[edit]
A Systematic Review of Causal Machine Learning Approaches in Road Crash Analysis
Proceedings of IndabaX Nigeria 2026: Building Scalable AI That Works: From Research to Deployment in Resource-Constrained Environments, PMLR 319:382-405, 2026.
Abstract
Although machine learning (ML) has significantly increased the predictive accuracy of road crash severity and frequency models, traditional predictive classifiers and consequent interpretability tools have often failed to distinguish between correlation and causation. Such approaches do not have the counterfactual reasoning needed in sound policy development.
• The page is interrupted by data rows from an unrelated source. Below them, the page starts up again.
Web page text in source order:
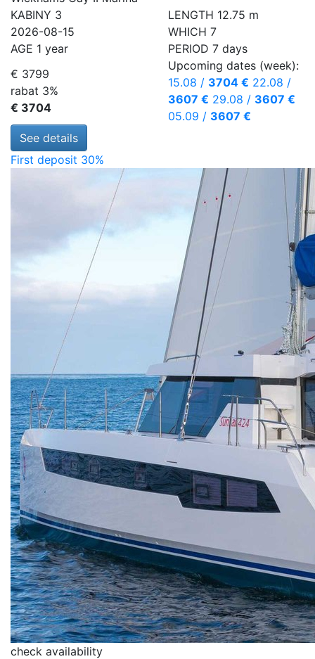
KABINY 3 LENGTH 12.75 m
2026-08-15
WHICH 7
AGE 1 year PERIOD 7 days
€ 3799
rabat 3%
€ 3704
Upcoming dates (week):
15.08 / 3704 € 22.08 /
3607 € 29.08 / 3607 €
05.09 / 3607 €
See details
First deposit 30%
check availability
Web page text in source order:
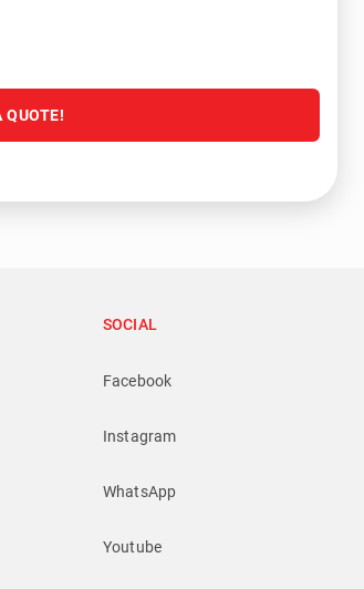
QUOTE!
SOCIAL
Facebook
Instagram
WhatsApp
Youtube
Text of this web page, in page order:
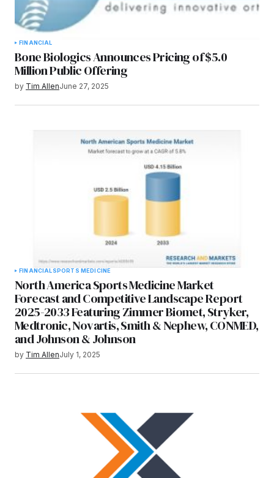
FINANCIAL
Bone Biologics Announces Pricing of $5.0
Million Public Offering
by Tim AllenJune 27, 2025
FINANCIAL SPORTS MEDICINE
North America Sports Medicine Market
Forecast and Competitive Landscape Report
2025-2033 Featuring Zimmer Biomet, Stryker,
Medtronic, Novartis, Smith & Nephew, CONMED,
and Johnson & Johnson
by Tim AllenJuly 1, 2025
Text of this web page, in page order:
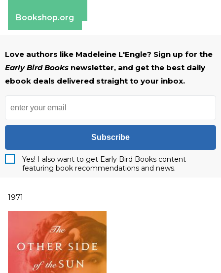
Bookshop.org
Love authors like Madeleine L'Engle? Sign up for the
Early Bird Books newsletter, and get the best daily
ebook deals delivered straight to your inbox.
Subscribe
Yes! I also want to get Early Bird Books content
featuring book recommendations and news.
1971
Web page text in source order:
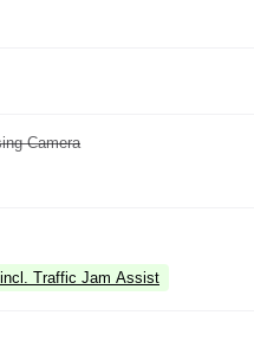
Camera
Traffic Jam Assist
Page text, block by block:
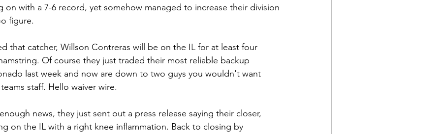
on with a 7-6 record, yet somehow managed to increase their division
figure.
that catcher, Willson Contreras will be on the IL for at least four
Of course they just traded their most reliable backup
last week and now are down to two guys you wouldn't want
staff. Hello waiver wire.
news, they just sent out a press release saying their closer,
on the IL with a right knee inflammation. Back to closing by
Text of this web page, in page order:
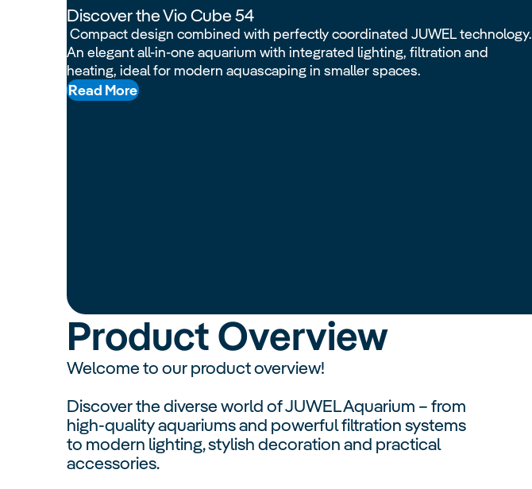
Discover the Vio Cube 54
Compact design combined with perfectly coordinated JUWEL technology.
An elegant all-in-one aquarium with integrated lighting, filtration and
heating, ideal for modern aquascaping in smaller spaces.
Read More
Product Overview
Welcome to our product overview!
Discover the diverse world of JUWEL Aquarium – from
high-quality aquariums and powerful filtration systems
to modern lighting, stylish decoration and practical
accessories.
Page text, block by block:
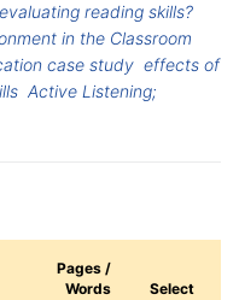
reading skills?
in the Classroom
case study effects of
Active Listening;
Pages /
Words
Select
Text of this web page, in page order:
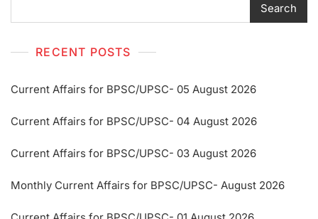
Search
RECENT POSTS
Current Affairs for BPSC/UPSC- 05 August 2026
Current Affairs for BPSC/UPSC- 04 August 2026
Current Affairs for BPSC/UPSC- 03 August 2026
Monthly Current Affairs for BPSC/UPSC- August 2026
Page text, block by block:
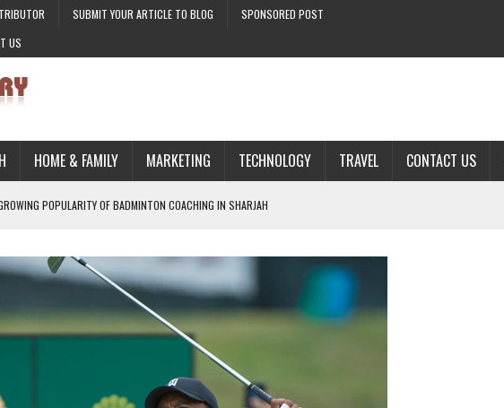
SUBMIT YOUR ARTICLE TO BLOG
SPONSORED POST
US
HOME & FAMILY MARKETING TECHNOLOGY TRAVEL CONTACT US
POPULARITY OF BADMINTON COACHING IN SHARJAH
IS THE HEART OF DIGITAL MARKETING
FOR CAREER SUCCESS
HOW ROLEX WATCHES ARE DEEPLY LINKED WITH GOLF
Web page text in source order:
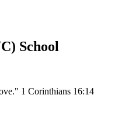
School
1 Corinthians 16:14

To explore the paradigm shift of formal causal inference in traffic safety, this review adhered to PRISMA 2020 and synthesised 35 peer-reviewed articles published between 2021 and 2025. The synthesis classifies the literature into a three-level taxonomy of Predictive ML, Interpretable ML, and Causal ML, showing that most existing research remains rooted in purely predictive ensembles or explainability tools such as SHAP. A small but tightly developed body of work executes true causal ML methods: Doubly Robust Learning, Uplift Modelling, and Causal Graph Discovery are effective in determining heterogeneous treatment effects (HTE) and mitigating confounding bias in observational crash data. Critical methodological gaps persist, including the continued conflation of predictive feature importance with causal effect, sensitivity to unobserved heterogeneity, and the absence of standardised causal benchmarks. Comprehensive sensitivity analyses and integration of structural causal models are identified as prerequisites for maturing Intelligent Transportation Systems (ITS) toward proactive and evidence-based safety interventions.